=== DIRECTIONS FOR THIS TASK ===
Return every line below in which "sinner" appears.

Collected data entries
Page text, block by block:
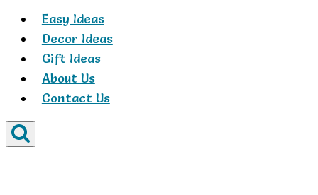
Easy Ideas
Decor Ideas
Gift Ideas
About Us
Contact Us
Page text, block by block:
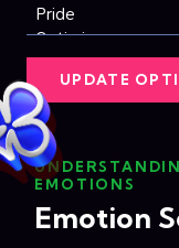
UPDATE
EMOTIONS
Emotion
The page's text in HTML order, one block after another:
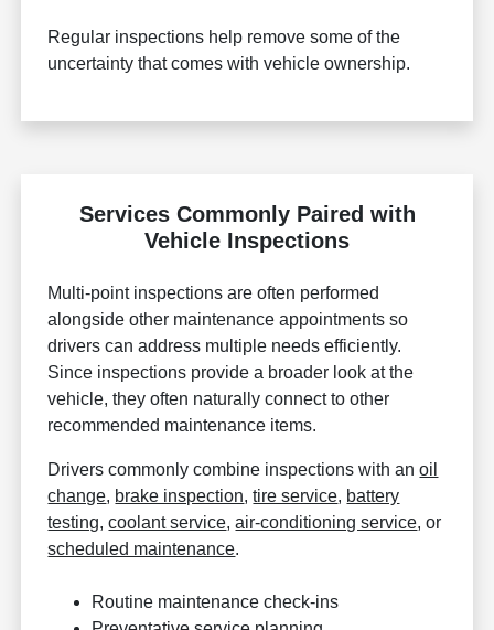
Regular inspections help remove some of the
uncertainty that comes with vehicle ownership.
Services Commonly Paired with
Vehicle Inspections
Multi-point inspections are often performed
alongside other maintenance appointments so
drivers can address multiple needs efficiently.
Since inspections provide a broader look at the
vehicle, they often naturally connect to other
recommended maintenance items.
Drivers commonly combine inspections with anoil
change, brake inspection,tire service, battery
testing,coolant service,air-conditioning service, or
scheduled maintenance.
Routine maintenance check-ins
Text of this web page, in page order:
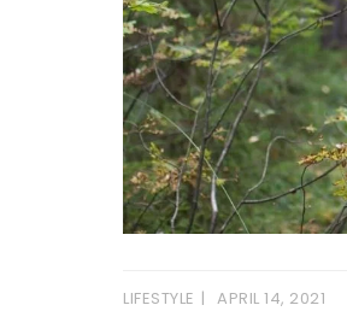
LIFESTYLE APRIL 14, 2021
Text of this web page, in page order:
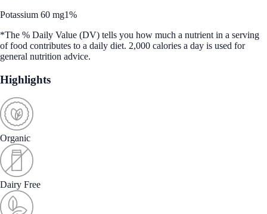
Potassium 60 mg1%
*The % Daily Value (DV) tells you how much a nutrient in a serving
of food contributes to a daily diet. 2,000 calories a day is used for
general nutrition advice.
Highlights
Organic
Dairy Free
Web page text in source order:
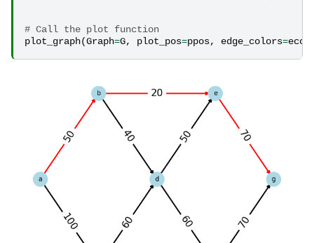
# Call the plot function
plot_graph(Graph=G, plot_pos=ppos, edge_colors=
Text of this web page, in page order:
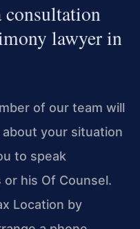
consultation
lawyer in
of our team will
your situation
to speak
his Of Counsel.
Location by
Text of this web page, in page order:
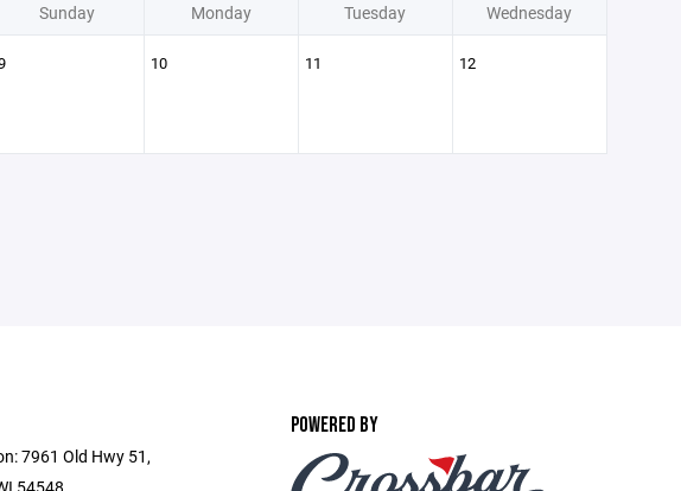
Sunday Monday Tuesday Wednesday
10 11 12
7961 Old Hwy 51,
POWERED BY
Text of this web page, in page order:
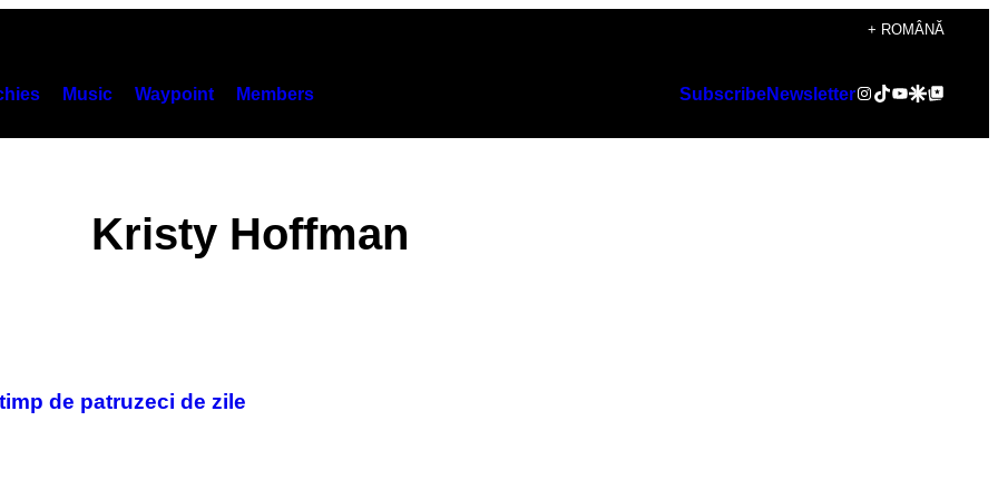
+ ROMÂNĂ
Music Waypoint Members SubscribeNewsletterInstagram
TikTok
YouTube
Google Discover
Google Top Posts
Kristy Hoffman
de patruzeci de zile
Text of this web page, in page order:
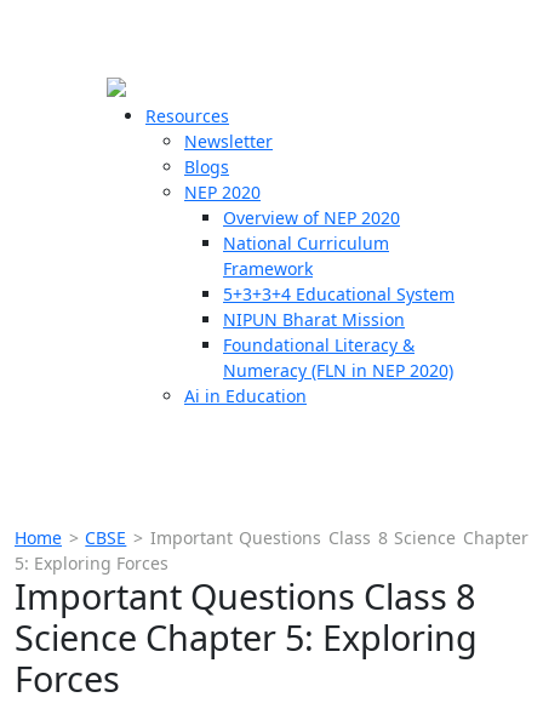
Resources
Newsletter
Blogs
NEP 2020
Overview of NEP 2020
National Curriculum
Framework
5+3+3+4 Educational System
NIPUN Bharat Mission
Foundational Literacy &
Numeracy (FLN in NEP 2020)
Ai in Education
Home >CBSE > Important Questions Class 8 Science Chapter
5: Exploring Forces
Important Questions Class 8
Science Chapter 5: Exploring
Forces
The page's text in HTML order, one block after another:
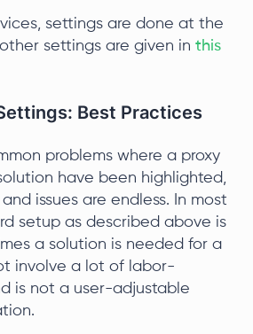
settings are done at the
settings are given in this
Best Practices
problems where a proxy
have been highlighted,
issues are endless. In most
setup as described above is
a solution is needed for a
involve a lot of labor-
is not a user-adjustable
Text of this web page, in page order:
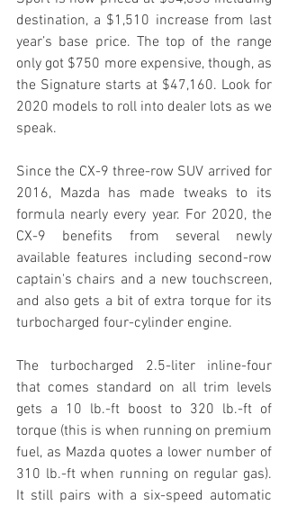
destination, a $1,510 increase from last
year’s base price. The top of the range
only got $750 more expensive, though, as
the Signature starts at $47,160. Look for
2020 models to roll into dealer lots as we
speak.
Since the CX-9 three-row SUV arrived for
2016, Mazda has made tweaks to its
formula nearly every year. For 2020, the
CX-9 benefits from several newly
available features including second-row
captain's chairs and a new touchscreen,
and also gets a bit of extra torque for its
turbocharged four-cylinder engine.
The turbocharged 2.5-liter inline-four
that comes standard on all trim levels
gets a 10 lb.-ft boost to 320 lb.-ft of
torque (this is when running on premium
fuel, as Mazda quotes a lower number of
310 lb.-ft when running on regular gas).
It still pairs with a six-speed automatic
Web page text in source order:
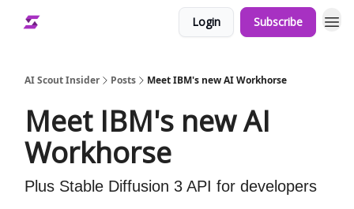
Login Subscribe
AI Scout Insider Posts Meet IBM's new AI Workhorse
Meet IBM's new AI
Workhorse
Plus Stable Diffusion 3 API for developers
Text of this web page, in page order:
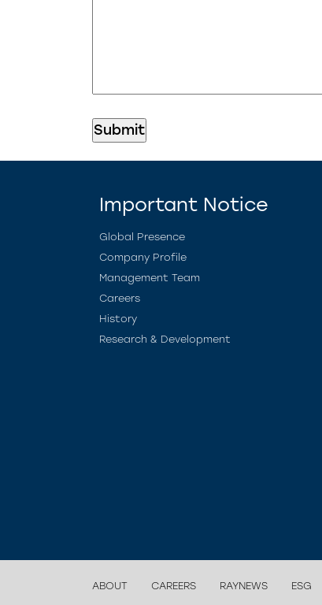
Important Notice
Global Presence
Company Profile
Management Team
Careers
History
Research & Development
ABOUT CAREERS RAYNEWS ESG
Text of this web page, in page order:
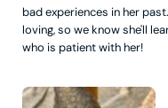
bad experiences in her
loving, so we know she'll
who is patient with her!
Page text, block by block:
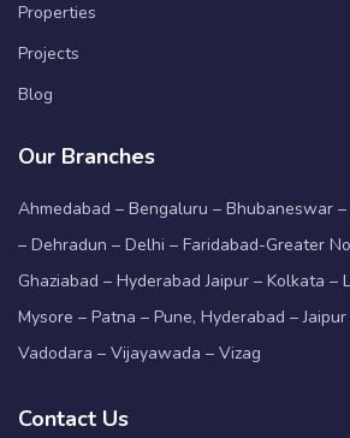
Properties
Projects
Blog
Our Branches
Ahmedabad – Bengaluru – Bhubaneswar
– Dehradun – Delhi – Faridabad-Greater
Ghaziabad – Hyderabad Jaipur – Kolkata –
Mysore – Patna – Pune, Hyderabad –
Vadodara – Vijayawada – Vizag
Contact Us
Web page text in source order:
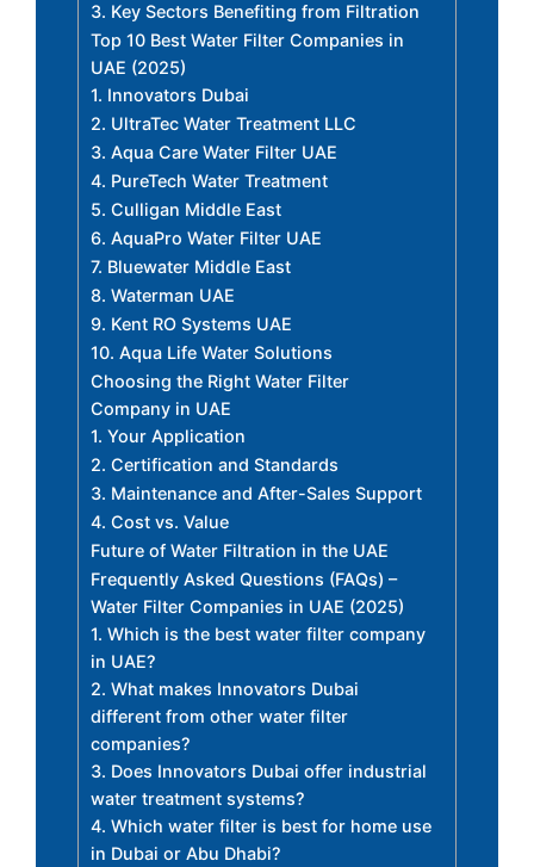
3. Key Sectors Benefiting from Filtration
Top 10 Best Water Filter Companies in
UAE (2025)
1. Innovators Dubai
2. UltraTec Water Treatment LLC
3. Aqua Care Water Filter UAE
4. PureTech Water Treatment
5. Culligan Middle East
6. AquaPro Water Filter UAE
7. Bluewater Middle East
8. Waterman UAE
9. Kent RO Systems UAE
10. Aqua Life Water Solutions
Choosing the Right Water Filter
Company in UAE
1. Your Application
2. Certification and Standards
3. Maintenance and After-Sales Support
4. Cost vs. Value
Future of Water Filtration in the UAE
Frequently Asked Questions (FAQs) –
Water Filter Companies in UAE (2025)
1. Which is the best water filter company
in UAE?
2. What makes Innovators Dubai
different from other water filter
companies?
3. Does Innovators Dubai offer industrial
water treatment systems?
4. Which water filter is best for home use
in Dubai or Abu Dhabi?
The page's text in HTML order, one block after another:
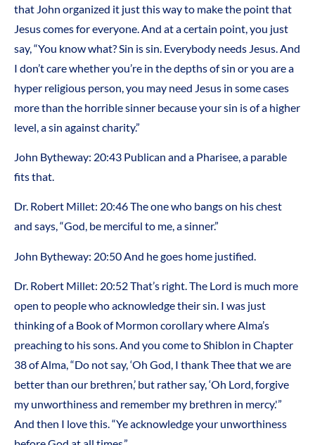
that John organized it just this way to make the point that
Jesus comes for everyone. And at a certain point, you just
say, “You know what? Sin is sin. Everybody needs Jesus. And
I don’t care whether you’re in the depths of sin or you are a
hyper religious person, you may need Jesus in some cases
more than the horrible sinner because your sin is of a higher
level, a sin against charity.”
John Bytheway: 20:43 Publican and a Pharisee, a parable
fits that.
Dr. Robert Millet: 20:46 The one who bangs on his chest
and says, “God, be merciful to me, a sinner.”
John Bytheway: 20:50 And he goes home justified.
Dr. Robert Millet: 20:52 That’s right. The Lord is much more
open to people who acknowledge their sin. I was just
thinking of a Book of Mormon corollary where Alma’s
preaching to his sons. And you come to Shiblon in Chapter
38 of Alma, “Do not say, ‘Oh God, I thank Thee that we are
better than our brethren,’ but rather say, ‘Oh Lord, forgive
my unworthiness and remember my brethren in mercy.'”
And then I love this. “Ye acknowledge your unworthiness
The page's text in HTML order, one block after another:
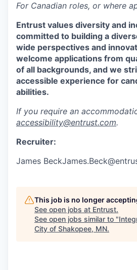
For Canadian roles, or where
Entrust values diversity and
committed to building a
wide perspectives and
welcome applications from
of all backgrounds, and we
accessible experience for
abilities.
If you require an
accessibility@entrust.com.
Recruiter:
James
This job is no longer
See open jobs at Entrust.
See open jobs similar to "
City of Shakopee, MN.
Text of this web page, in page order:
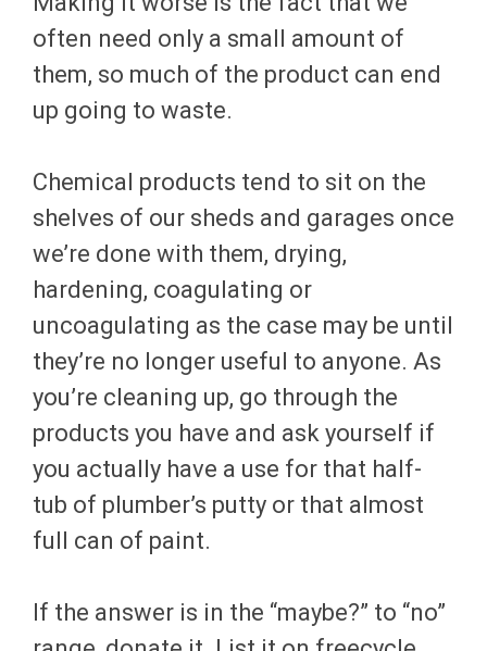
often need only a small amount of
them, so much of the product can end
up going to waste.
Chemical products tend to sit on the
shelves of our sheds and garages once
we’re done with them, drying,
hardening, coagulating or
uncoagulating as the case may be until
they’re no longer useful to anyone. As
you’re cleaning up, go through the
products you have and ask yourself if
you actually have a use for that half-
tub of plumber’s putty or that almost
full can of paint.
If the answer is in the “maybe?” to “no”
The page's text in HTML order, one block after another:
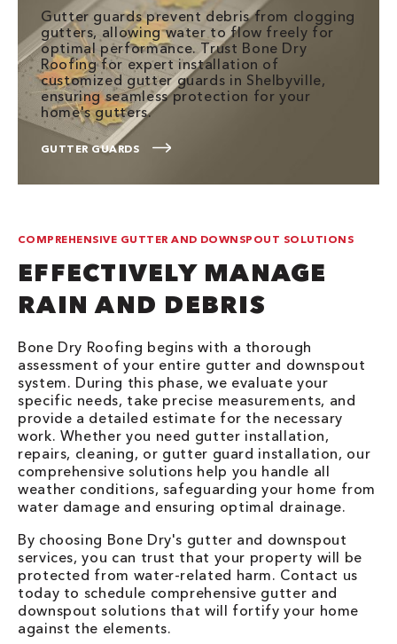
Gutter guards prevent debris from clogging
gutters, allowing water to flow freely for
optimal performance. Trust Bone Dry
Roofing for expert installation of
customized gutter guards in Shelbyville,
ensuring seamless protection for your
home's gutters.
GUTTER GUARDS
COMPREHENSIVE GUTTER AND DOWNSPOUT SOLUTIONS
EFFECTIVELY MANAGE
RAIN AND DEBRIS
Bone Dry Roofing begins with a thorough
assessment of your entire gutter and downspout
system. During this phase, we evaluate your
specific needs, take precise measurements, and
provide a detailed estimate for the necessary
work. Whether you need gutter installation,
repairs, cleaning, or gutter guard installation, our
comprehensive solutions help you handle all
weather conditions, safeguarding your home from
water damage and ensuring optimal drainage.
By choosing Bone Dry's gutter and downspout
services, you can trust that your property will be
protected from water-related harm. Contact us
today to schedule comprehensive gutter and
downspout solutions that will fortify your home
against the elements.
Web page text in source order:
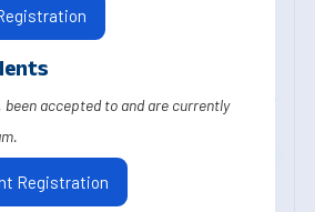
been accepted to and are currently
Registration
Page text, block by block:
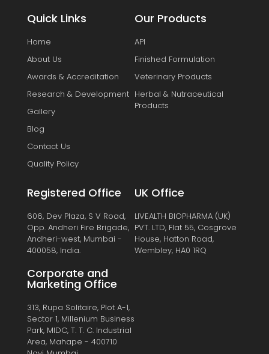
Quick Links
Home
About Us
Awards & Accreditation
Research & Development
Gallery
Blog
Contact Us
Quality Policy
Our Products
API
Finished Formulation
Veterinary Products
Herbal & Nutraceutical
Products
Registered Office
606, Dev Plaza, S V Road,
Opp. Andheri Fire Brigade,
Andheri-west, Mumbai -
400058, India.
Corporate and
Marketing Office
313, Rupa Solitaire, Plot A-1,
Sector 1, Millenium Business
Park, MIDC, T. T. C. Industrial
Area, Mahape - 400710
UK Office
LIVEALTH BIOPHARMA (UK)
PVT. LTD, Flat 55, Cosgrove
House, Hatton Road,
Wembley, HA0 1RQ
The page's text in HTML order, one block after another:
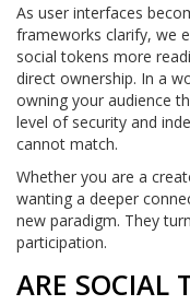
As user interfaces
frameworks clarify, we
social tokens more
direct ownership. In a
owning your audience
level of security and
cannot match.
Whether you are a
wanting a deeper
new paradigm. They
participation.
ARE SOCIAL
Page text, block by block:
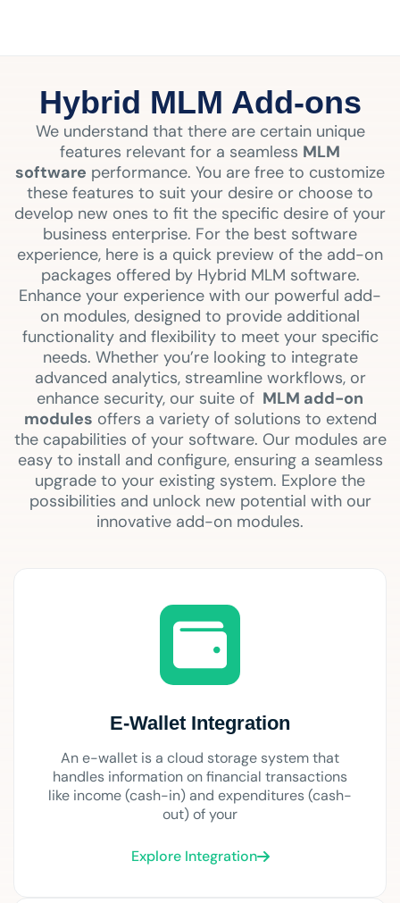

=== ANSWER TO THE EXERCISE ===
more than the horrible sinner because your sin is of a higher
and says, “God, be merciful to me, a sinner.”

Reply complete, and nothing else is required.